Your assignment
I'd like the entries reproduced exactly, with all pictures omitted.

[[ Exercise data open ]]

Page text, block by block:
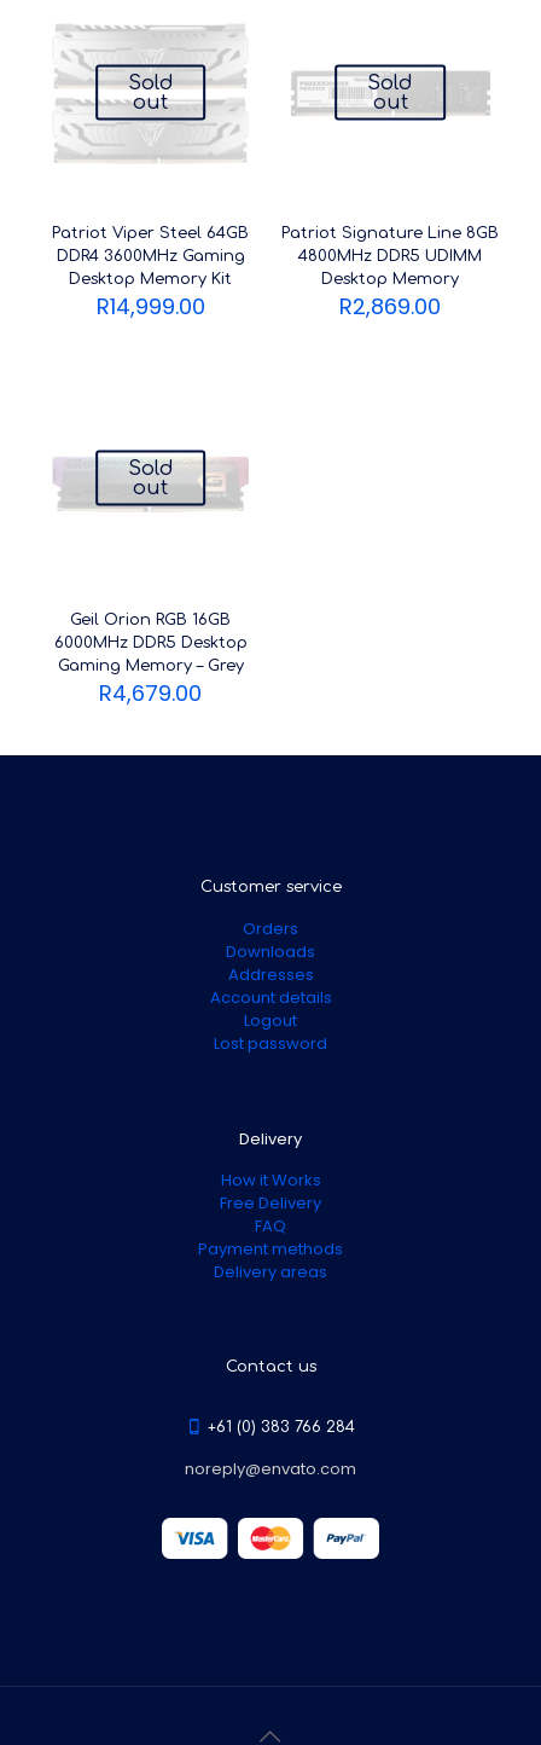
Sold
out
Patriot Viper Steel 64GB
DDR4 3600MHz Gaming
Desktop Memory Kit
R14,999.00
Sold
out
Patriot Signature Line 8GB
4800MHz DDR5 UDIMM
Desktop Memory
R2,869.00
Sold
out
Geil Orion RGB 16GB
6000MHz DDR5 Desktop
Gaming Memory – Grey
R4,679.00
Customer service
Orders
Downloads
Addresses
Account details
Logout
Lost password
Delivery
How it Works
Free Delivery
FAQ
Payment methods
Delivery areas
Contact us
+61 (0) 383 766 284
noreply@envato.com
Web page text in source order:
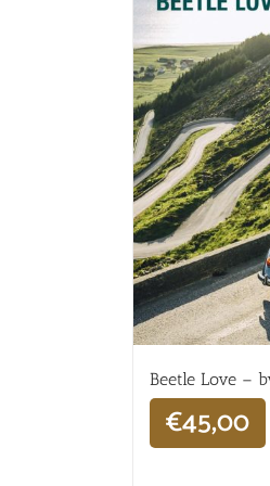
Beetle Love –
€45,00
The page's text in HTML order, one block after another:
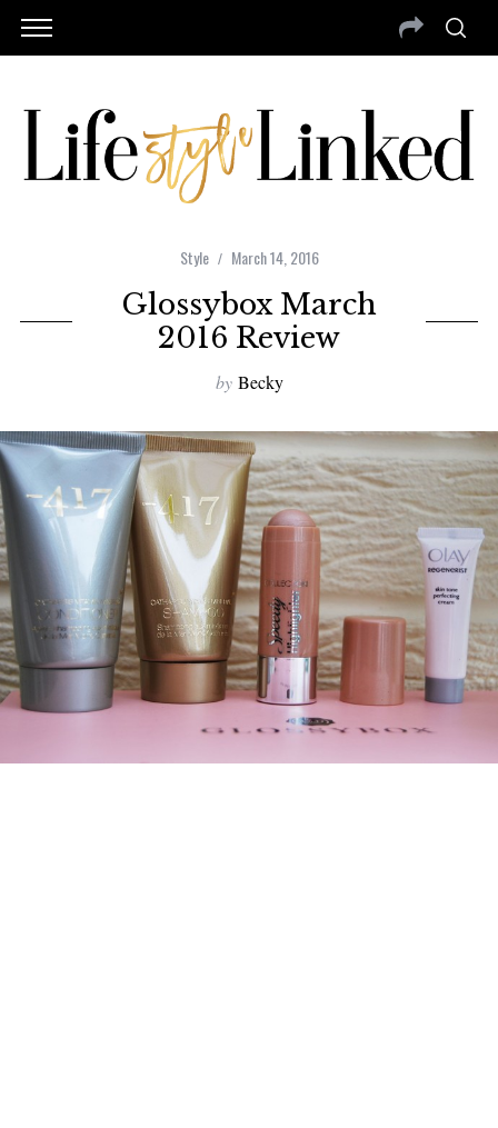
Style March 14, 2016
Glossybox March
2016 Review
by Becky
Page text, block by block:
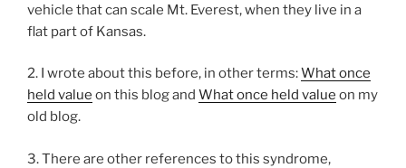
vehicle that can scale Mt. Everest, when they live in a
flat part of Kansas.
2. I wrote about this before, in other terms:What once
held value on this blog and What once held value on my
old blog.
3. There are other references to this syndrome,

[[ Exercise data closed ]]

Response below
Page text, block by block:
Sold
out
Patriot Viper Steel 64GB
DDR4 3600MHz Gaming
Desktop Memory Kit
R14,999.00
Sold
out
Patriot Signature Line 8GB
4800MHz DDR5 UDIMM
Desktop Memory
R2,869.00
Sold
out
Geil Orion RGB 16GB
6000MHz DDR5 Desktop
Gaming Memory – Grey
R4,679.00
Customer service
Orders
Downloads
Addresses
Account details
Logout
Lost password
Delivery
How it Works
Free Delivery
FAQ
Payment methods
Delivery areas
Contact us
+61 (0) 383 766 284
noreply@envato.com
Web page text in source order:
Beetle Love –
€45,00
The page's text in HTML order, one block after another:
Style March 14, 2016
Glossybox March
2016 Review
by Becky
Page text, block by block:
vehicle that can scale Mt. Everest, when they live in a
flat part of Kansas.
2. I wrote about this before, in other terms:What once
held value on this blog and What once held value on my
old blog.
3. There are other references to this syndrome,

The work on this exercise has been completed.